──────── Given records
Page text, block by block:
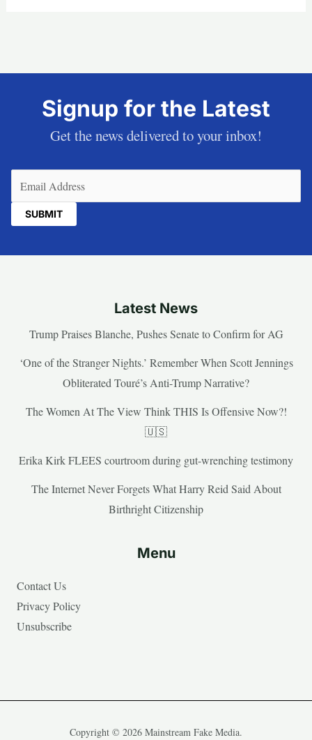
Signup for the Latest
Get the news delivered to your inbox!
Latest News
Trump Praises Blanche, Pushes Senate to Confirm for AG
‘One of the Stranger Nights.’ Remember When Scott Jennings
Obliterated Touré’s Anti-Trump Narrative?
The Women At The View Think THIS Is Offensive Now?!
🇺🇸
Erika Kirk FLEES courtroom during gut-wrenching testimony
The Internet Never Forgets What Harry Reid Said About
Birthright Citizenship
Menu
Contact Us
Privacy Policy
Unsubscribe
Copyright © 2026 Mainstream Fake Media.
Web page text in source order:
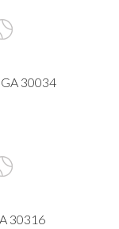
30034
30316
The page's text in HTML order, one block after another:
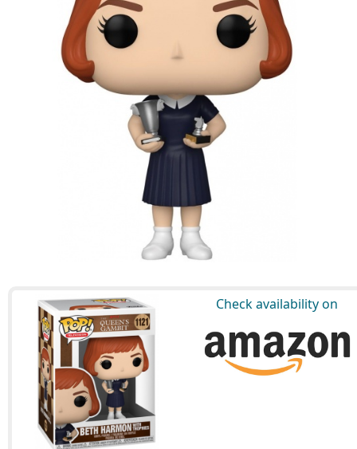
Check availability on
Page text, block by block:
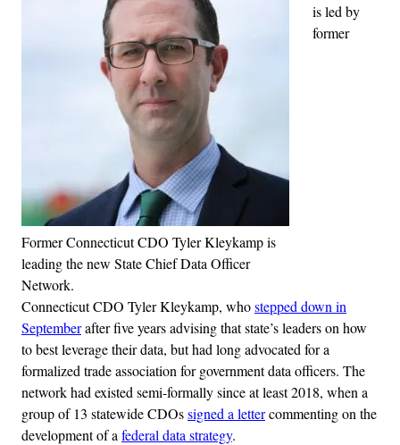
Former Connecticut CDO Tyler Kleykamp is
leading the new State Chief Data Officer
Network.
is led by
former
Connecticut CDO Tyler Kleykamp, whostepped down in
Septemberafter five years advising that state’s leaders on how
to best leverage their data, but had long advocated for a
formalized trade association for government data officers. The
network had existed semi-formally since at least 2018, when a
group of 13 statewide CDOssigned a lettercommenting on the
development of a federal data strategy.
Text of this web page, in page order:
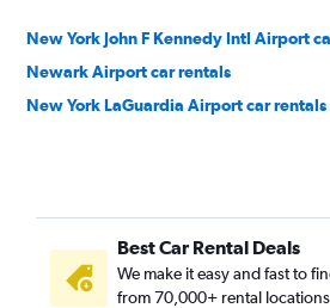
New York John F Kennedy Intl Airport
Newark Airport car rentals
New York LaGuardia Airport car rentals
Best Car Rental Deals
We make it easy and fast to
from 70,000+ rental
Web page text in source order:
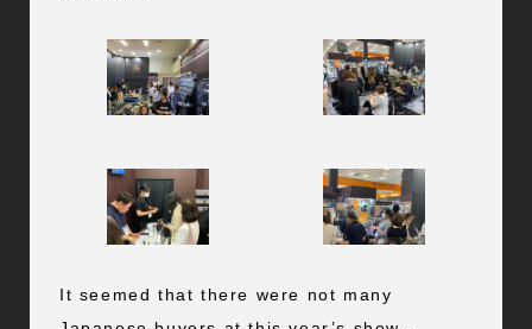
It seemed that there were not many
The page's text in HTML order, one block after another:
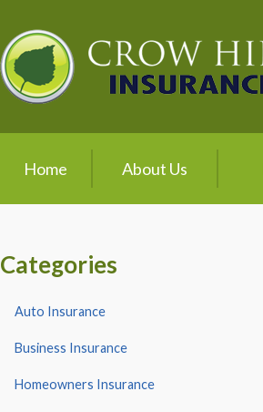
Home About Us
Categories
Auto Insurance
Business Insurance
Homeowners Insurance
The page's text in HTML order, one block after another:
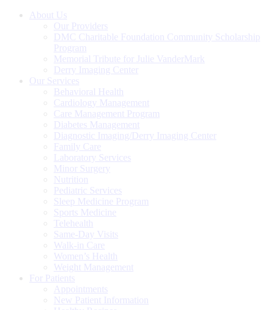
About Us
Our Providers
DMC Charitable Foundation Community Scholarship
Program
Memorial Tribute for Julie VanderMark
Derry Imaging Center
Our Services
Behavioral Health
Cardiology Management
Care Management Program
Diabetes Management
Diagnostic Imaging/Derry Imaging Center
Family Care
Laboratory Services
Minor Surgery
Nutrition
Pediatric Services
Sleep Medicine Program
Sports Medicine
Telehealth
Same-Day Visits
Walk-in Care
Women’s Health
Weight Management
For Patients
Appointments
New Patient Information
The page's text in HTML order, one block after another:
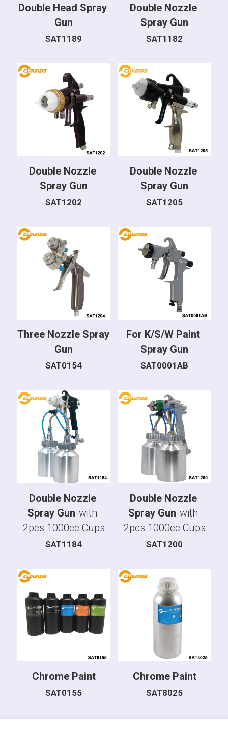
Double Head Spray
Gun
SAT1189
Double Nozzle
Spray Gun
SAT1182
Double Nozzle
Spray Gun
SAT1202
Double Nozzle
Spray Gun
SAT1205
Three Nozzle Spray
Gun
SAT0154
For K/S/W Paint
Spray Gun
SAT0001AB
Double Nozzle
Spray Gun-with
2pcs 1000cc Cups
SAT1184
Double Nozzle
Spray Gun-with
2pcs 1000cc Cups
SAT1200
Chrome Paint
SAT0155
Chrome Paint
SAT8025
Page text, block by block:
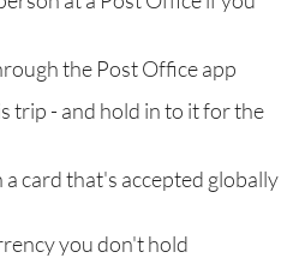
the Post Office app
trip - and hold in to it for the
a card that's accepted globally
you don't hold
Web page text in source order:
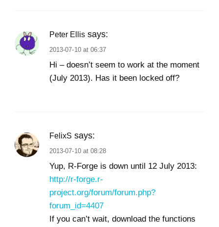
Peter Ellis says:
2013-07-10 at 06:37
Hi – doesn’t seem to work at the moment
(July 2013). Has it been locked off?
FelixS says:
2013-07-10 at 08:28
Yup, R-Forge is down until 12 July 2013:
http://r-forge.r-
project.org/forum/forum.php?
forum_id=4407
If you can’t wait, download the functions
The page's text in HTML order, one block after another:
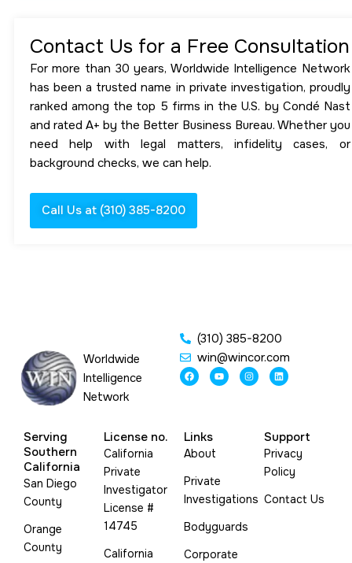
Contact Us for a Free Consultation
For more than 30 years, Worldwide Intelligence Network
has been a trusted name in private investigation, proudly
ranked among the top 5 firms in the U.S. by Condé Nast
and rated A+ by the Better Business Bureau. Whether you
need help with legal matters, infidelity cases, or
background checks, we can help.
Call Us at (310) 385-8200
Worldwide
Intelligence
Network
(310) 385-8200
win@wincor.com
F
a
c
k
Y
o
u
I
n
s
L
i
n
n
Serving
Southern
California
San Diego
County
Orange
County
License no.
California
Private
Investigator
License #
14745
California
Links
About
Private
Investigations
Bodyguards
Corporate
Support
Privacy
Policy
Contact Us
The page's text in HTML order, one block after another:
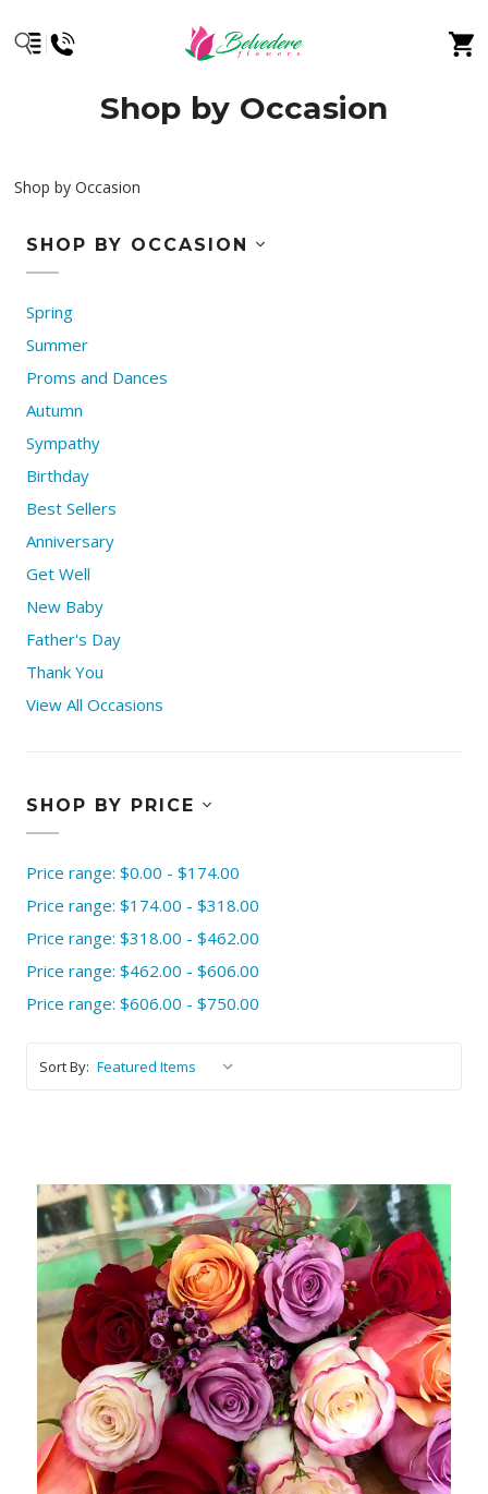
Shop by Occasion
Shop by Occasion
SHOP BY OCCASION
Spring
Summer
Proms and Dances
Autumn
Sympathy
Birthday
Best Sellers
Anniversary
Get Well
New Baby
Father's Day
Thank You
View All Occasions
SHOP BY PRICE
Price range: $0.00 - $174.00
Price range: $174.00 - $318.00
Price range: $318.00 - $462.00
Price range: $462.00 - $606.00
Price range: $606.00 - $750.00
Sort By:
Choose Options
────────────────
Task to carry out
Among the entries above, locate the line with "Care Management Program" and the line with "ranked among the". Give those two lines and all lines between them again, exactly, leaving out the pictures.

Task result
Care Management Program
Diabetes Management
Diagnostic Imaging/Derry Imaging Center
Family Care
Laboratory Services
Minor Surgery
Nutrition
Pediatric Services
Sleep Medicine Program
Sports Medicine
Telehealth
Same-Day Visits
Walk-in Care
Women’s Health
Weight Management
For Patients
Appointments
New Patient Information
The page's text in HTML order, one block after another:
Double Head Spray
Gun
SAT1189
Double Nozzle
Spray Gun
SAT1182
Double Nozzle
Spray Gun
SAT1202
Double Nozzle
Spray Gun
SAT1205
Three Nozzle Spray
Gun
SAT0154
For K/S/W Paint
Spray Gun
SAT0001AB
Double Nozzle
Spray Gun-with
2pcs 1000cc Cups
SAT1184
Double Nozzle
Spray Gun-with
2pcs 1000cc Cups
SAT1200
Chrome Paint
SAT0155
Chrome Paint
SAT8025
Page text, block by block:
the Post Office app
trip - and hold in to it for the
a card that's accepted globally
you don't hold
Web page text in source order:
Peter Ellis says:
2013-07-10 at 06:37
Hi – doesn’t seem to work at the moment
(July 2013). Has it been locked off?
FelixS says:
2013-07-10 at 08:28
Yup, R-Forge is down until 12 July 2013:
http://r-forge.r-
project.org/forum/forum.php?
forum_id=4407
If you can’t wait, download the functions
The page's text in HTML order, one block after another:
Contact Us for a Free Consultation
For more than 30 years, Worldwide Intelligence Network
has been a trusted name in private investigation, proudly
ranked among the top 5 firms in the U.S. by Condé Nast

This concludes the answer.